Can someone explain why the formula below is a definition of the Dirac function?
$$\int_I y(0) \delta(t)\, dt =\begin{cases} y(0) \text{ if 0}\in \text{I} \\\\ 0 \text{ otherwise} \end{cases}$$
where $I$ is an interval.
I am used to the definition $\int \delta(t) \,dt = 1$ and $\delta(t) = \infty$ if $t = 0$, otherwise $0$.
On
In THIS ANSWER and THIS ONE, I provided primers on the Dirac Delta.
The notation $\int_a^b f(t)\delta(t-c)\,dt$, $a\le b$, is interpreted to mean the functional $\langle fp_{ab},\delta_c\rangle$.

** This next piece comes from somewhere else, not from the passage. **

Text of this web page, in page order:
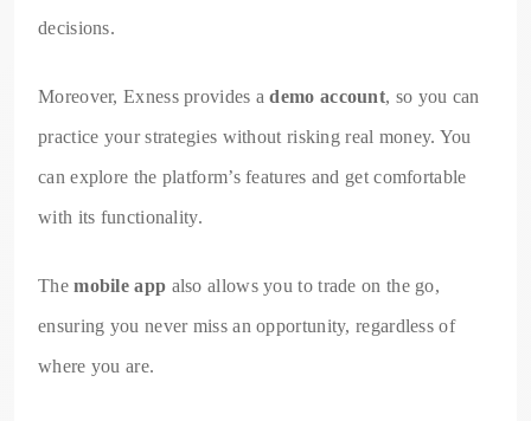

Here, $p_{ab}$ is the "rectangular pulse" function, $p_{ab}(t)=u(t-a)-u(t-b)$, and $u$ is the unit step (or Heaviside Function) where
$$u(t)=\begin{cases}1&,t>0\\\\0&,t<0\end{cases}$$
Note that there are various conventions for the value $u(0)$.
Therefore, we have
$$\begin{align} \int_a^b f(t)\delta(t-c)\,dt&=\langle fp_{ab},\delta_c\rangle\\\\ &=\begin{cases}f(c)&,c\in(a,b)\\\\0&,c\notin [a,b]\end{cases} \end{align}$$
Note that if $c=a$ or $c=b$, the functional is not defined.

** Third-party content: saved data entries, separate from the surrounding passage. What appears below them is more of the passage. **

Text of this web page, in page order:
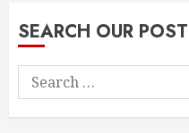
SEARCH OUR
Search
for:
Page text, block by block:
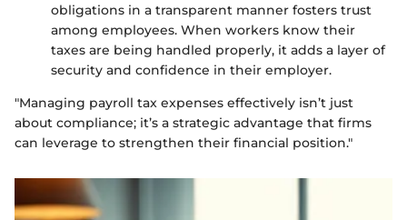
obligations in a transparent manner fosters trust
among employees. When workers know their
taxes are being handled properly, it adds a layer of
security and confidence in their employer.
"Managing payroll tax expenses effectively isn’t just
about compliance; it’s a strategic advantage that firms
can leverage to strengthen their financial position."

The definition you give ($\int \delta(t) dt = 1$ and $\delta(t) = \infty$ if $t = 0$, otherwise $0$) is more of a characterization its behavior, rather than a true definition.
Rewrite your expression as:
$$ \int_\mathbb{R} y(0) 1_I \delta(t)\, dt$$
where $1_I$ is the indicator function for I.
This integrand is a representation of $[(y\cdot 1_I) * \delta](0)$ where $*$ is a convolution. Because the dirac delta is the identity with respect to the convolution, this is equal to $[(y\cdot 1_I)](0)$; this is $y(0)$ if $I$ contains 0, or zero otherwise.